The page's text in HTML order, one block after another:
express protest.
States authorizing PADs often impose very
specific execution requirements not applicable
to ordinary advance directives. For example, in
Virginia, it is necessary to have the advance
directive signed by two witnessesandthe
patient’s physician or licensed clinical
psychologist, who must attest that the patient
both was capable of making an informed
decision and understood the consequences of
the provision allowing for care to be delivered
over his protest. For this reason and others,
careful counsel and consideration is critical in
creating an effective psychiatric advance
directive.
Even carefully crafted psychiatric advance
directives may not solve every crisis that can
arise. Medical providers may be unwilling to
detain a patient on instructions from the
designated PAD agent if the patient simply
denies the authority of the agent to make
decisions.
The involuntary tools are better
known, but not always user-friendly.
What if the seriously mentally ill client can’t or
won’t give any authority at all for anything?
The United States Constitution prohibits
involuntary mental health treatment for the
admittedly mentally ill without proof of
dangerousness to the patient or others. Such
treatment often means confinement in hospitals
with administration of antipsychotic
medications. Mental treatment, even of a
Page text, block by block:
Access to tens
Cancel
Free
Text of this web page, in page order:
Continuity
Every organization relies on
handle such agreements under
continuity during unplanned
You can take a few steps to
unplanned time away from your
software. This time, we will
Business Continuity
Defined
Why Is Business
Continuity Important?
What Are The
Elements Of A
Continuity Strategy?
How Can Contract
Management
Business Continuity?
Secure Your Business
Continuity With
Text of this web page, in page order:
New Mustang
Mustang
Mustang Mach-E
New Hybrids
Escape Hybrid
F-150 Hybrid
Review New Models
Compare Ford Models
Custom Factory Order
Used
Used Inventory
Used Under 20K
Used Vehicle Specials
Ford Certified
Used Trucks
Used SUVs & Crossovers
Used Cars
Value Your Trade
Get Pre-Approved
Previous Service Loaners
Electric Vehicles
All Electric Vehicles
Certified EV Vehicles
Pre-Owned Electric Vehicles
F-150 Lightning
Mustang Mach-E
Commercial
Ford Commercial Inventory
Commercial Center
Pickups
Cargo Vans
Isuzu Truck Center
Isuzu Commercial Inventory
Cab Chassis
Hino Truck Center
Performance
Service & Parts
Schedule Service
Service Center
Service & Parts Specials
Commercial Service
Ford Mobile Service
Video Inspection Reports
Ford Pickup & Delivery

______

EXERCISE GOAL: The required output is the lines from the one holding "Escape Hybrid" through the last line of the entries above, copied exactly.

ANSWER AREA:
Escape Hybrid
F-150 Hybrid
Review New Models
Compare Ford Models
Custom Factory Order
Used
Used Inventory
Used Under 20K
Used Vehicle Specials
Ford Certified
Used Trucks
Used SUVs & Crossovers
Used Cars
Value Your Trade
Get Pre-Approved
Previous Service Loaners
Electric Vehicles
All Electric Vehicles
Certified EV Vehicles
Pre-Owned Electric Vehicles
F-150 Lightning
Mustang Mach-E
Commercial
Ford Commercial Inventory
Commercial Center
Pickups
Cargo Vans
Isuzu Truck Center
Isuzu Commercial Inventory
Cab Chassis
Hino Truck Center
Performance
Service & Parts
Schedule Service
Service Center
Service & Parts Specials
Commercial Service
Ford Mobile Service
Video Inspection Reports
Ford Pickup & Delivery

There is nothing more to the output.